La posibilidad de utilizar el derribo selectivo de una de las fachadas laterales del Mercado del Clot, en Barcelona, con objeto de mejorar el espacio público, dinamizando una zona degradada por la falta de actividad, fue el reto a alcanzar en este interesante proyecto.
El cierre de las paradas exteriores de parte del mercado del Clot, en Barcelona, contribuyó al deterioro del vecino espacio público, motivo por el cual los vecinos y el Instituto Municipal de Mercados de Barcelona plantearon el derribo de dichas paradas. A partir de ese momento se llevó a cabo un trabajo de investigación con el objetivo de profundizar en el conocimiento y evolución del propio mercado, desde su construcción en el año 1889 por el arquitecto Pere Falques, hasta nuestros días, entendiendo y comprendiendo cuál debía ser la mejor manera de actuar y recuperar una fachada que, se intuía, ya no era la original. Se pudo comprobar que había existido una marquesina exterior de menor dimensión que la actual, pero que albergaba de forma similar la tradicional disposición de puestos de venta exterior al edificio.
En el año 1995 se llevó a cabo una intervención general, en la que se modificó la fachada principal, se dotó al mercado de nuevos servicios y se substituyó la marquesina exterior por una nueva que reorganizó todas las paradas y permitió la continuidad, como elemento estructural, con la zona interior del mercado.

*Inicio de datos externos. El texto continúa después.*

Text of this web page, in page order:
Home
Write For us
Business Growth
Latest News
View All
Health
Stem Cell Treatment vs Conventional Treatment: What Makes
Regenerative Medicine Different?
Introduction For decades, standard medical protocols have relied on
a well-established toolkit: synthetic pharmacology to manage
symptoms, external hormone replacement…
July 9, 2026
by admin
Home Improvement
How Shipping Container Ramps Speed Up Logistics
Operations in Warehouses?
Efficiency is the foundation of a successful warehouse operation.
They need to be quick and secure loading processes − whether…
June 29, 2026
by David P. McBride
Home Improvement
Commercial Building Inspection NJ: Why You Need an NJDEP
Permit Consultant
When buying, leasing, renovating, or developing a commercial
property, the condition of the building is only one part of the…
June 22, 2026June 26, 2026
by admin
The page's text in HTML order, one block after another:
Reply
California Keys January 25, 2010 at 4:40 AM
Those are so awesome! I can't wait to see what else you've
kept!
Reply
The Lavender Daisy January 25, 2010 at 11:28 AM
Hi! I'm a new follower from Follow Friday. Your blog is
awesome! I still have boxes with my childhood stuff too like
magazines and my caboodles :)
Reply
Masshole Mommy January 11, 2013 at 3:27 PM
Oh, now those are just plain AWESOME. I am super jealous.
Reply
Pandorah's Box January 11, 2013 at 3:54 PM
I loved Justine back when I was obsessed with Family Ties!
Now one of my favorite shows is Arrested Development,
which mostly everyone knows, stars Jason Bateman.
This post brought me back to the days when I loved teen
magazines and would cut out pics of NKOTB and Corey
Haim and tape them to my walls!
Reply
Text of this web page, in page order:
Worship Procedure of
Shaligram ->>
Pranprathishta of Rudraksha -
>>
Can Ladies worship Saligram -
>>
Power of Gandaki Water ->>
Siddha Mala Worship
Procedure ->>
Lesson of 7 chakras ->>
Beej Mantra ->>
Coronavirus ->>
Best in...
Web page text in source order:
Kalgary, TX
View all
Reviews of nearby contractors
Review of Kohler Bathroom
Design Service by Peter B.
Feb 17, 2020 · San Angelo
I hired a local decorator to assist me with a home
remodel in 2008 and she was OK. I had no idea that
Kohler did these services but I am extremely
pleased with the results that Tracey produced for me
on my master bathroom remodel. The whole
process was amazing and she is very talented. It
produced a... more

A la vista de todo ello, la nueva propuesta planteó la conservación de esta estructura, pese a que no era coetánea a la construcción original del edificio, creando una nueva imagen de la fachada lateral del mercado, generando unos filtros vegetales de calidad en los que se pudieran realizar e impulsar diferentes tipos de actividades relacionadas con el mercado y el vecino barrio, fomentando la sostenibilidad, el comercio y el bienestar social. Se llevó a cabo un derribo selectivo, manteniendo únicamente la estructura metálica primaria de la marquesina como soporte de una pérgola vegetal que, actuando como filtro solar, mejorara el aislamiento térmico y acústico de la calle y el mercado.
La flexibilidad de la propuesta ha permitido no alterar los puestos de venta que, inicialmente, no pretendían modificar su situación, manteniendo la posibilidad de realizar en un futuro diferentes tipos de configuraciones y/o conexiones entre el interior y exterior tanto a nivel físico como visual, en función de las necesidades de cada momento y de la actividad del mercado.
La estructura metálica existente, que se ha planteado como totalmente vista, dialoga con el resto del edificio y con los nuevos materiales de la nueva propuesta, basada en la presencia del acero inoxidable, sobre el que se propuso adosar unas jardineras y tensores del mismo material que actuaran como soporte de un tipo de vegetación de bajo mantenimiento. Estos tres ejes de la propuesta —estructura existente, vegetación y acero— proporcionan unidad y valor paisajístico a la actuación.